Who should choose deepsense.ai?

A typical fit: adding a computer-vision specialist to a manufacturing quality team.

A pure applied-AI firm whose augmented engineers come from a research-grade data-science bench. Minimum engagement is not publicly disclosed. Works best with clients in Manufacturing, Retail & e-commerce, Healthcare & life sciences, Financial services, Software & SaaS.

Who should choose Globant?

A typical fit: buying a monthly AI engineering pod for a marketing-tech roadmap.

Subscription-based AI Pods as an alternative to per-engineer billing.
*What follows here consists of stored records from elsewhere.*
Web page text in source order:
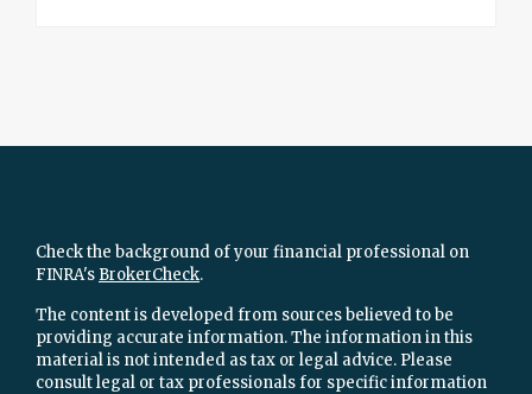
Check the background of your financial professional on
FINRA's BrokerCheck.
The content is developed from sources believed to be
providing accurate information. The information in this
material is not intended as tax or legal advice. Please
consult legal or tax professionals for specific information

Minimum engagement is not publicly disclosed. Works best with clients in Media, Financial services, Travel, Retail & e-commerce, Healthcare & life sciences.
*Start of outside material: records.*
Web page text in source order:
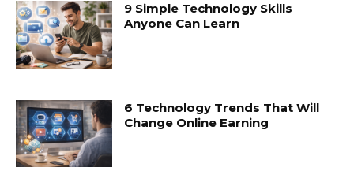
9 Simple Technology Skills
Anyone Can Learn
6 Technology Trends That Will
Change Online Earning
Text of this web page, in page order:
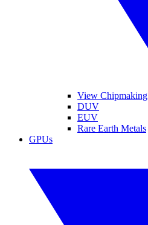
View Chipmaking
DUV
EUV
Rare Earth Metals
GPUs
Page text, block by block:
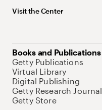
Visit the Center
Books and Publications
Getty Publications
Virtual Library
Digital Publishing
Getty Research Journal
Getty Store
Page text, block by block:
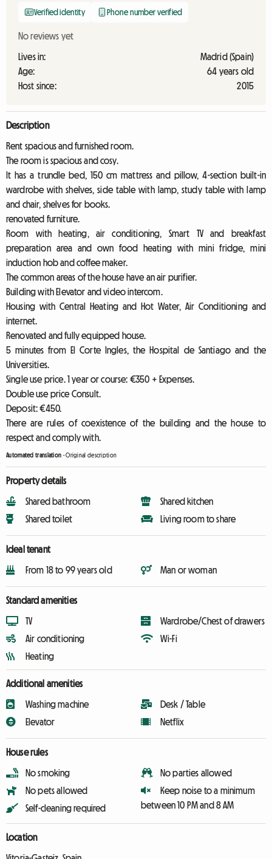
Verified identity Phone number verified
No reviews yet
Lives in:
Madrid (Spain)
Age:
64 years old
Host since:
2015
Description
Rent spacious and furnished room.
The room is spacious and cosy.
It has a trundle bed, 150 cm mattress and pillow, 4-section built-in
wardrobe with shelves, side table with lamp, study table with lamp
and chair, shelves for books.
renovated furniture.
Room with heating, air conditioning, Smart TV and breakfast
preparation area and own food heating with mini fridge, mini
induction hob and coffee maker.
The common areas of the house have an air purifier.
Building with Elevator and video intercom.
Housing with Central Heating and Hot Water, Air Conditioning and
internet.
Renovated and fully equipped house.
5 minutes from El Corte Ingles, the Hospital de Santiago and the
Universities.
Single use price. 1 year or course: €350 + Expenses.
Double use price Consult.
Deposit: €450.
There are rules of coexistence of the building and the house to
respect and comply with.
Automated translation -Original description
Property details
Shared bathroom
Shared toilet
Shared kitchen
Living room to share
Ideal tenant
From 18 to 99 years old Man or woman
Standard amenities
TV
Air conditioning
Heating
Wardrobe/Chest of drawers
Wi-Fi
Additional amenities
Washing machine
Elevator
Desk / Table
Netflix
House rules
No smoking
No pets allowed
Self-cleaning required
No parties allowed
Keep noise to a minimum
between 10 PM and 8 AM
Location

Decision matrix: deepsense.ai vs Globant

Your situation Recommended choice
You need a dedicated team for a long programme Both; deepsense.ai rates higher overall
You want the supplier to own delivery as well as staffing Both; deepsense.ai rates higher overall
You need one expert part-time Neither lists part-time experts; ask about reduced hours
You want to test an engineer before signing for months Neither publishes a trial; ask for a short first term
Your budget is at the lower end Compare: deepsense.ai (Not published) vs Globant (Not published)
You need overlap with U.S. working hours Globant
You need specialist depth in a specific vertical deepsense.ai

Use case fit: deepsense.ai vs Globant

Use case deepsense.ai fit Globant fit Winner
Adding a computer-vision specialist to a manufacturing quality team Strong Limited deepsense.ai
Bringing research depth into a stalled model-accuracy effort Strong Limited deepsense.ai
Buying a monthly AI engineering pod for a marketing-tech roadmap Limited Strong Globant
Staffing agent development across several brands Limited Strong Globant

Verdict: deepsense.ai vs Globant

deepsense.ai (4.3/5) is the stronger overall choice for most AI Staff Augmentation projects. A pure applied-AI firm whose augmented engineers come from a research-grade data-science bench.
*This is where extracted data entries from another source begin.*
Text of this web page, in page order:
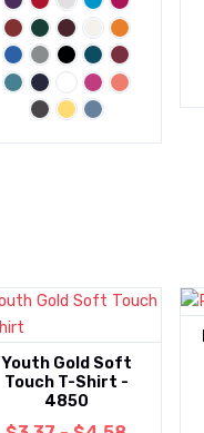
Youth Gold Soft
Touch T-Shirt -
4850
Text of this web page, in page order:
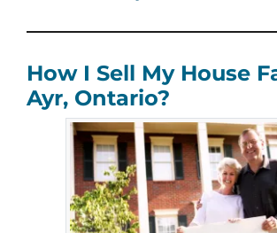
How I Sell My House
Ayr, Ontario?
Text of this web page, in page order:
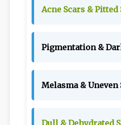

Globant (4.1/5) is worth a look if you need staffing agent development across several brands. If your situation matches that, Globant is a competitive option.

Related comparisons

deepsense.ai vs Globant FAQ

Is deepsense.ai better than Globant?

deepsense.ai (4.3/5) scores higher overall, but "better" depends on your use case. deepsense.ai's strongest advantage: every engineer it places comes from an AI-only company. Globant's strongest advantage: AI Pods give finance teams a predictable monthly cost.

How do deepsense.ai and Globant differ in pricing?

deepsense.ai uses time and materials for augmented engineers; project contracts; rates on request pricing. Globant uses ai pods monthly subscription with token-based capacity; staff augmentation and sow contracts; rates on request pricing. Neither firm publishes a full rate card; a discovery call is required for project-specific quotes.

Which is better for enterprise: deepsense.ai or Globant?

deepsense.ai is the larger team and typically the better enterprise-scale choice. For very large programmes, verify team size and compliance coverage directly with each company before shortlisting.

What are the main differences between deepsense.ai and Globant?

deepsense.ai's primary differentiator is: a pure applied-AI firm whose augmented engineers come from a research-grade data-science bench. Globant's primary differentiator is: subscription-based AI Pods as an alternative to per-engineer billing. They also differ in team size (100–200 vs 28,000+), minimum engagement (Not published vs Not published), and primary industries served (Manufacturing, Retail & e-commerce vs Media, Financial services).

Verify all details directly with each company before making a decision.